Default Threshold: 5 minutes without data collection
Scope: Per data collector
Severity: Critical
Trigger Condition: When a data collector fails to complete any data collection for the specified duration
Common Causes:
- Data collector service stopped or crashed
- Network connectivity issues are preventing access to the Azure API
- Data collector VM shutdown or resource constraints
Recommendations:
- Verify the data collector service is running
- Check network connectivity from the data collector to the Azure API
- Review data collector logs for error messages
- Confirm sufficient resources (CPU, memory, disk) on data collector VM
Collection Errors
Monitors connection and collection failures for individual target instances.
Default Threshold: 5 minutes of continuous collection failures
Scope: Per target instance
Severity: Critical
Trigger Condition: When collection attempts to a specific target fail continuously for the specified duration
Common Causes:
- Target instance unavailable or offline
- Authentication failures for a specific target
- Firewall blocking connections to the target
- Network latency is causing timeout failures
- Target instance is under heavy load, preventing connections
Recommendations:
- Verify the target instance is online and accessible
- Test network connectivity from the data collector to the target
- Confirm collection account permissions on the target
- Review firewall rules between the data collector and target
- Check target instance performance and resource availability
Low Space on Data Collector Management Drive
Monitors available disk space on data collector VMs to prevent collection failures due to insufficient storage.

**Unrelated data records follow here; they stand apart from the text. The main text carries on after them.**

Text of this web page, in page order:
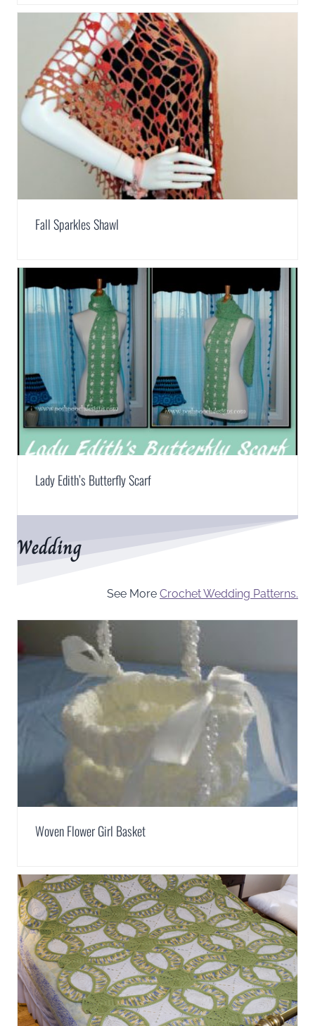
Fall Sparkles Shawl
Lady Edith’s Butterfly Scarf
Wedding
See More Crochet Wedding Patterns.
Woven Flower Girl Basket

Default Threshold: 5GB remaining disk space
Scope: Per data collector
Severity: Critical
Trigger Condition: When available disk space on the data collector management drive falls to or below the specified threshold
Common Causes:
- Collection Files are not being successfully uploaded to the Azure API
- The Collection Service account does not have permissions to remove the files
- Temporary collection data is not being cleaned up
- Insufficient initial disk allocation
Recommendations:
- Free disk space by removing old logs or temporary files
- Increase disk size allocated to data collector VM
- Review service account permissions
- Check for failed uploads or stuck collection processes